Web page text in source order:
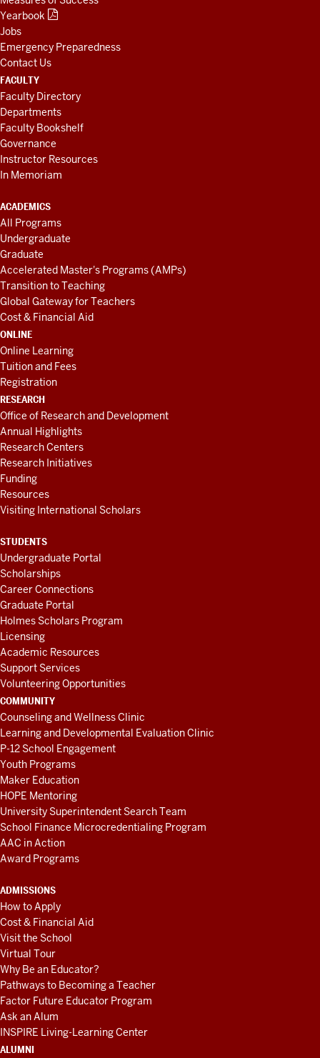
Yearbook
Jobs
Emergency Preparedness
Contact Us
FACULTY
Faculty Directory
Departments
Faculty Bookshelf
Governance
Instructor Resources
In Memoriam
ACADEMICS
All Programs
Undergraduate
Graduate
Accelerated Master's Programs (AMPs)
Transition to Teaching
Global Gateway for Teachers
Cost & Financial Aid
ONLINE
Online Learning
Tuition and Fees
Registration
RESEARCH
Office of Research and Development
Annual Highlights
Research Centers
Research Initiatives
Funding
Resources
Visiting International Scholars
STUDENTS
Undergraduate Portal
Scholarships
Career Connections
Graduate Portal
Holmes Scholars Program
Licensing
Academic Resources
Support Services
Volunteering Opportunities
COMMUNITY
Counseling and Wellness Clinic
Learning and Developmental Evaluation Clinic
P-12 School Engagement
Youth Programs
Maker Education
HOPE Mentoring
University Superintendent Search Team
School Finance Microcredentialing Program
AAC in Action
Award Programs
ADMISSIONS
How to Apply
Cost & Financial Aid
Visit the School
Virtual Tour
Why Be an Educator?
Pathways to Becoming a Teacher
Factor Future Educator Program
Ask an Alum
INSPIRE Living-Learning Center
ALUMNI

• • •

### Required action:
Could you please return the entries above exactly, minus the pictures?

### Exercise solution:
Web page text in source order:
Yearbook
Jobs
Emergency Preparedness
Contact Us
FACULTY
Faculty Directory
Departments
Faculty Bookshelf
Governance
Instructor Resources
In Memoriam
ACADEMICS
All Programs
Undergraduate
Graduate
Accelerated Master's Programs (AMPs)
Transition to Teaching
Global Gateway for Teachers
Cost & Financial Aid
ONLINE
Online Learning
Tuition and Fees
Registration
RESEARCH
Office of Research and Development
Annual Highlights
Research Centers
Research Initiatives
Funding
Resources
Visiting International Scholars
STUDENTS
Undergraduate Portal
Scholarships
Career Connections
Graduate Portal
Holmes Scholars Program
Licensing
Academic Resources
Support Services
Volunteering Opportunities
COMMUNITY
Counseling and Wellness Clinic
Learning and Developmental Evaluation Clinic
P-12 School Engagement
Youth Programs
Maker Education
HOPE Mentoring
University Superintendent Search Team
School Finance Microcredentialing Program
AAC in Action
Award Programs
ADMISSIONS
How to Apply
Cost & Financial Aid
Visit the School
Virtual Tour
Why Be an Educator?
Pathways to Becoming a Teacher
Factor Future Educator Program
Ask an Alum
INSPIRE Living-Learning Center
ALUMNI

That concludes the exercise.